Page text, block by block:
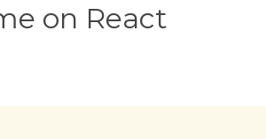
on React
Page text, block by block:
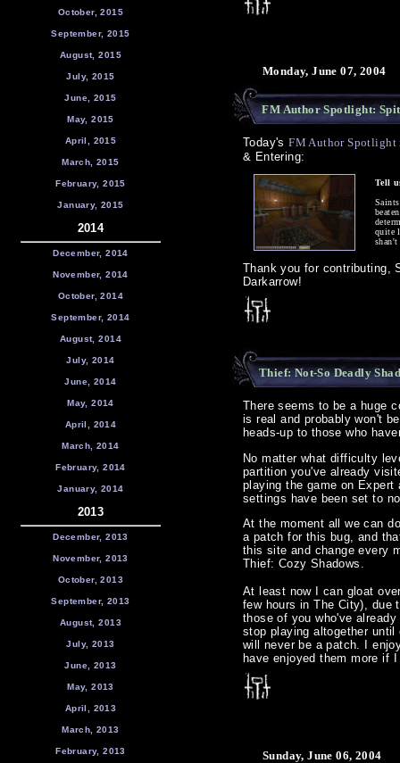
October, 2015
September, 2015
August, 2015
July, 2015
June, 2015
May, 2015
April, 2015
March, 2015
February, 2015
January, 2015
2014
December, 2014
November, 2014
October, 2014
September, 2014
August, 2014
July, 2014
June, 2014
May, 2014
April, 2014
March, 2014
February, 2014
January, 2014
2013
December, 2013
November, 2013
October, 2013
September, 2013
August, 2013
July, 2013
June, 2013
May, 2013
April, 2013
March, 2013
February, 2013
Monday, June 07, 2004
FM Author Spotlight:
Today'sFM Author Spotlight
& Entering:
Tell
quite
Thank you for contributing,
Darkarrow!
Thief: Not-So Deadly
There seems to be a huge
is real and probably won't
heads-up to those who
No matter what difficulty
partition you've already
playing the game on
settings have been set to
At the moment all we can
a patch for this bug, and
this site and change every
Thief: Cozy Shadows.
At least now I can gloat
few hours in The City), due
those of you who've
stop playing altogether
will never be a patch. I
have enjoyed them more if
Sunday, June 06, 2004

+ + + +

Return each record exactly as given, excluding any image.

### Answer section
Page text, block by block:
on React
Page text, block by block:
October, 2015
September, 2015
August, 2015
July, 2015
June, 2015
May, 2015
April, 2015
March, 2015
February, 2015
January, 2015
2014
December, 2014
November, 2014
October, 2014
September, 2014
August, 2014
July, 2014
June, 2014
May, 2014
April, 2014
March, 2014
February, 2014
January, 2014
2013
December, 2013
November, 2013
October, 2013
September, 2013
August, 2013
July, 2013
June, 2013
May, 2013
April, 2013
March, 2013
February, 2013
Monday, June 07, 2004
FM Author Spotlight:
Today'sFM Author Spotlight
& Entering:
Tell
quite
Thank you for contributing,
Darkarrow!
Thief: Not-So Deadly
There seems to be a huge
is real and probably won't
heads-up to those who
No matter what difficulty
partition you've already
playing the game on
settings have been set to
At the moment all we can
a patch for this bug, and
this site and change every
Thief: Cozy Shadows.
At least now I can gloat
few hours in The City), due
those of you who've
stop playing altogether
will never be a patch. I
have enjoyed them more if
Sunday, June 06, 2004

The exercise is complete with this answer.